NASA astronaut and Expedition 63 Commander Chris Cassidy took this epic “space-selfie” during a spacewalk at the International Space Station on July 21, 2020. Credits: NASA

Two NASA astronauts are scheduled to venture outside the International Space Station Wednesday, Jan. 27, and Monday, Feb. 1, for a pair of spacewalks to finish installing a European science platform and complete long-term battery upgrade work. NASA will preview the work during a news conference at 3 p.m. EST Friday, Jan. 22, from NASA’s Johnson Space Center in Houston.

Live coverage of the preview briefing and spacewalks will air on NASA Television and the agency’s website.

NASA Television and the agency’s website will broadcast the spacewalks with live coverage beginning at 5:30 a.m. on the day of each spacewalk. The spacewalks will begin about 7 a.m. and will last about six and a half hours.

NASA Flight Engineers Michael Hopkins and Victor Glover, who flew to the space station aboard the SpaceX Crew Dragon Resilience spacecraft, will conduct both spacewalks, which will be the 233rd and 234th in support of space station assembly, maintenance, and upgrades.

A SpaceX Falcon 9 rocket carrying the company’s Crew Dragon spacecraft is launched on NASA’s SpaceX Crew-1 mission to the International Space Station with NASA astronauts Mike Hopkins, Victor Glover, Shannon Walker, and Japan Aerospace Exploration Agency astronaut Soichi Noguchi onboard, Sunday, Nov. 15, 2020, at NASA’s Kennedy Space Center in Florida. NASA’s SpaceX Crew-1 mission is the first crew rotation mission of the SpaceX Crew Dragon spacecraft and Falcon 9 rocket to the International Space Station as part of the agency’s Commercial Crew Program. Hopkins, Glover, Walker, and Noguchi launched at 7:27 p.m.

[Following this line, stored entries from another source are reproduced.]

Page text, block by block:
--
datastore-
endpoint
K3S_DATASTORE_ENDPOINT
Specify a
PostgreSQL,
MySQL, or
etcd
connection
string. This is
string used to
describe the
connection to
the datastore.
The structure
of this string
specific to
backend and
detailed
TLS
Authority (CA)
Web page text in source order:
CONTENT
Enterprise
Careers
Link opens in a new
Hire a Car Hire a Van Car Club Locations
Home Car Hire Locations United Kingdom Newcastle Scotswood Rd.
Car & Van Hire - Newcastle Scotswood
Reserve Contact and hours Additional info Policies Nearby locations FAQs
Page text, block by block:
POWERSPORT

EST from Launch Complex 39A at the Kennedy Space Center to begin a six month mission onboard the orbital outpost. Credits: NASA/Joel Kowsky

The Jan. 27 spacewalk will focus on completing cable and antenna rigging for the “Bartolomeo” science payloads platform outside the ESA (European Space Agency) Columbus module. The duo also will configure a Ka-band terminal that will enable an independent, high-bandwidth communication link to European ground stations. After completing the upgrades on the Columbus module, Hopkins and Glover will remove a grapple fixture bracket on the far port (left) truss in preparation for future power system upgrades.

The Feb. 1 spacewalk will address a variety of tasks, including installation of a final lithium-ion battery adapter plate on the port 4 (P4) truss that will wrap up battery replacement work begun in January 2017. Hopkins and Glover will remove another grapple fixture bracket on the same truss segment, replace an external camera on the starboard truss, install a new high-definition camera on the Destiny laboratory, and replace components for the Japanese robotic arm’s camera system outside the Kibo module.

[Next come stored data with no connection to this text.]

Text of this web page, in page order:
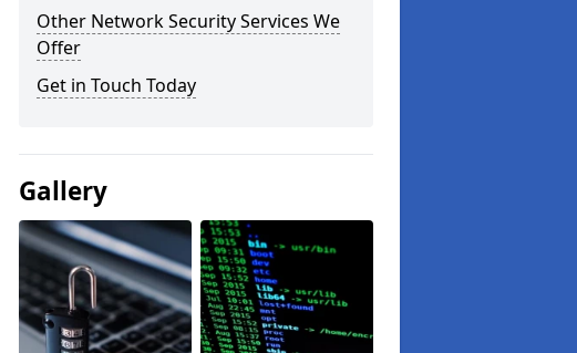
Other Network Security Services We
Offer
Get in Touch Today
Gallery
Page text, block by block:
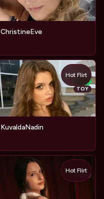
ChristineEve
NEW
TOY
KuvaldaNadin
Hot Flirt
Hot Flirt
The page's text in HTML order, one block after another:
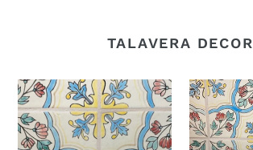
TALAVERA DECOR
Small
square
planters
Short
planters
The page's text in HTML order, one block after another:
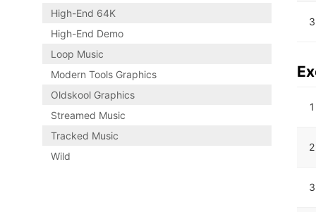
High-End 64K
High-End Demo
Loop Music
Modern Tools Graphics
Oldskool Graphics
Streamed Music
Tracked Music
Wild
3
1
2
3

Hopkins will be extravehicular crew member 1 (EV 1) for both spacewalks, wearing a spacesuit with red stripes, and Glover will be extravehicular crew member 2 (EV 2), wearing a spacesuit with no stripes. These will be the third and fourth spacewalks in Hopkins’ career, and the first and second for Glover.

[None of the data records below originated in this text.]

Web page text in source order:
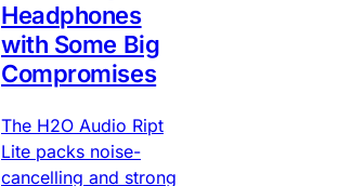
Headphones
with Some Big
Compromises
The H2O Audio Ript
Lite packs noise-
cancelling and strong

These two spacewalks are scheduled to be followed by two additional spacewalks in the near future. During the third spacewalk, Glover and NASA astronaut Kate Rubins will work outside the station to prepare its power system for the installation of new solar arrays to augment the station’s existing power supply. For the fourth spacewalk, Rubins and Japan Aerospace Exploration Agency (JAXA) astronaut Soichi Noguchi will continue upgrading station components. Another briefing will be scheduled to preview the next two spacewalks after the dates are set.

New Solar Arrays to Power NASA’s International Space Station Research

For more than 20 years, humans have lived and worked continuously aboard the International Space Station, advancing scientific knowledge and demonstrating new technologies, making research breakthroughs not possible on Earth that will enable long-duration human and robotic exploration into deep space. As a global endeavor, 242 people from 19 countries have visited the unique microgravity laboratory that has hosted more than 3,000 research investigations from researchers in 108 countries and areas.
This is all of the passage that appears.